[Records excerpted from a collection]
Content starts

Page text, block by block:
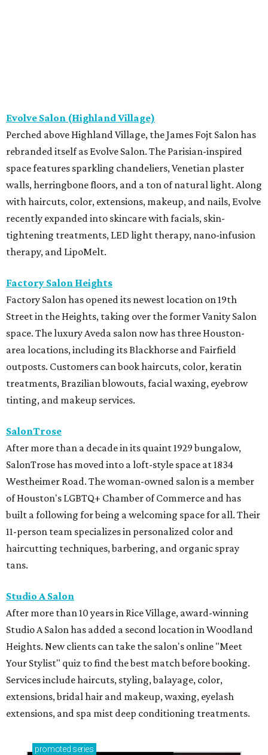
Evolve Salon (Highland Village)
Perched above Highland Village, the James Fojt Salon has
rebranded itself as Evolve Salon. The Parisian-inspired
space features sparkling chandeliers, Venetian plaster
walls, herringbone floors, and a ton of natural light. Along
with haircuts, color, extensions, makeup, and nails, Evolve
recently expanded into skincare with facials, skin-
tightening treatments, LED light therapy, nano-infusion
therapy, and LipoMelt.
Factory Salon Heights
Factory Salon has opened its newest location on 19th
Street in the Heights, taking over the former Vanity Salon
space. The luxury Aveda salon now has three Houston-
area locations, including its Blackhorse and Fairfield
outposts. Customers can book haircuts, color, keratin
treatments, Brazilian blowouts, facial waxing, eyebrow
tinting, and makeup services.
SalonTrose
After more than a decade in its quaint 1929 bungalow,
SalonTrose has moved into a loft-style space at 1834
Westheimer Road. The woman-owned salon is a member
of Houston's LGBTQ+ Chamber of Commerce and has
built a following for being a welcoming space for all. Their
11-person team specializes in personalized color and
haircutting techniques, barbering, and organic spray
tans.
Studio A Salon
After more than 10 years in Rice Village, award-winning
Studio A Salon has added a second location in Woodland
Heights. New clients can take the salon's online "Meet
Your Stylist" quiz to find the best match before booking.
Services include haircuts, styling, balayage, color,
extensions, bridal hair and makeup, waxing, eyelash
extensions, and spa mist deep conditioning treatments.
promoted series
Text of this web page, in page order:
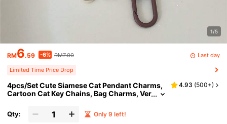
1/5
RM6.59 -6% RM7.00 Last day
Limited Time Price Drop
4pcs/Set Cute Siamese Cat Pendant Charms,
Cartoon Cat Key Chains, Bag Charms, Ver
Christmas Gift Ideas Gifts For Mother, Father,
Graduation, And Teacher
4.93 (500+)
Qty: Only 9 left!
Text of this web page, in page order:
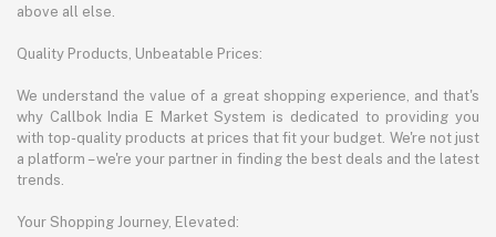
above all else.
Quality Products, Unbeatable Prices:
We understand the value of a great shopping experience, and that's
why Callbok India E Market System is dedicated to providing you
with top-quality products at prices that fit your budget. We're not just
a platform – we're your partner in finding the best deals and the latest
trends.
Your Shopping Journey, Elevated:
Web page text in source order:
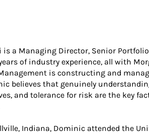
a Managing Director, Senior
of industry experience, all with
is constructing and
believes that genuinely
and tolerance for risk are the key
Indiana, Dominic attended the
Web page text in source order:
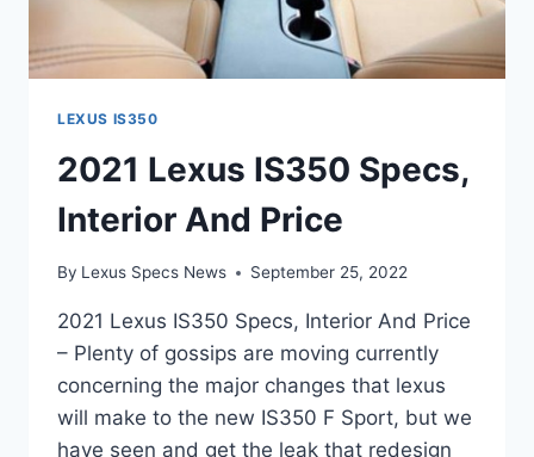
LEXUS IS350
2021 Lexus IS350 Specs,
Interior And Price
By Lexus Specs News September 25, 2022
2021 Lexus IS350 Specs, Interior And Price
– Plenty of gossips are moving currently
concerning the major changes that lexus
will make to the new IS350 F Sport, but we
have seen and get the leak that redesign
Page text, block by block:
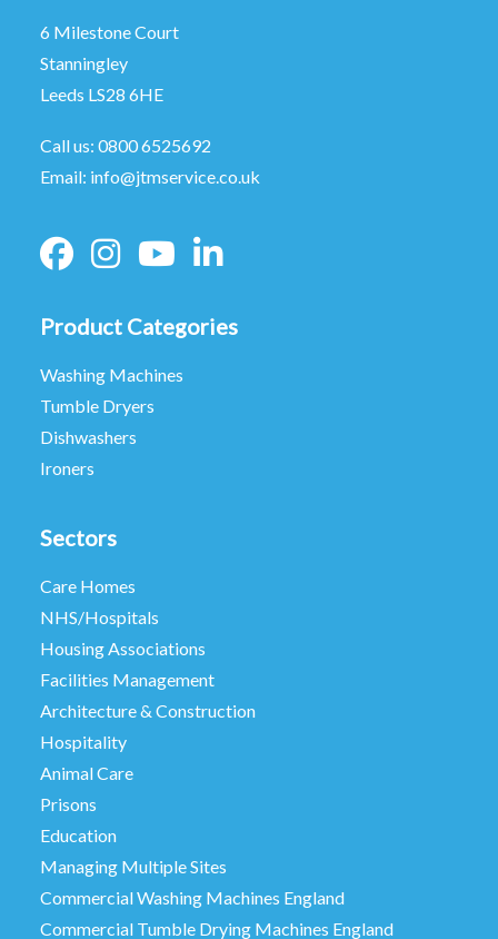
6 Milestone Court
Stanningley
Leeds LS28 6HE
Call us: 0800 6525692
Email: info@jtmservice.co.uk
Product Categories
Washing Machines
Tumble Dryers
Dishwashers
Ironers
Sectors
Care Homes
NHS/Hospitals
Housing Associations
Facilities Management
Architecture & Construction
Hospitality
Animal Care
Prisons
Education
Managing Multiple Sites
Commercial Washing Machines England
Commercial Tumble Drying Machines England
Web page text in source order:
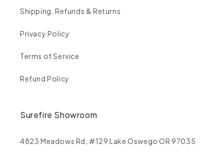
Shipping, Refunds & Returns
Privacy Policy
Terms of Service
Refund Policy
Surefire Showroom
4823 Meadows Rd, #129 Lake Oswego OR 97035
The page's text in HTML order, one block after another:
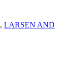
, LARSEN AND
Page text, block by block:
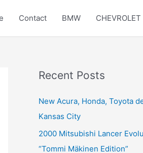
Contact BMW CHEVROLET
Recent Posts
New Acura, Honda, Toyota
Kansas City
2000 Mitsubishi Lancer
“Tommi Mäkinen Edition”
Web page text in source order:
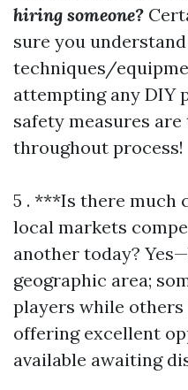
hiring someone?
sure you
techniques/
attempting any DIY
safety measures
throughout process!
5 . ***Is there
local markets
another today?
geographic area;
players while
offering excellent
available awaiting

Content ends

#### Assignment:
Whenever a line of the records holds the string "Interior", pick it out and copy it.

#### Response to this task:
Interior And Price
2021 Lexus IS350 Specs, Interior And Price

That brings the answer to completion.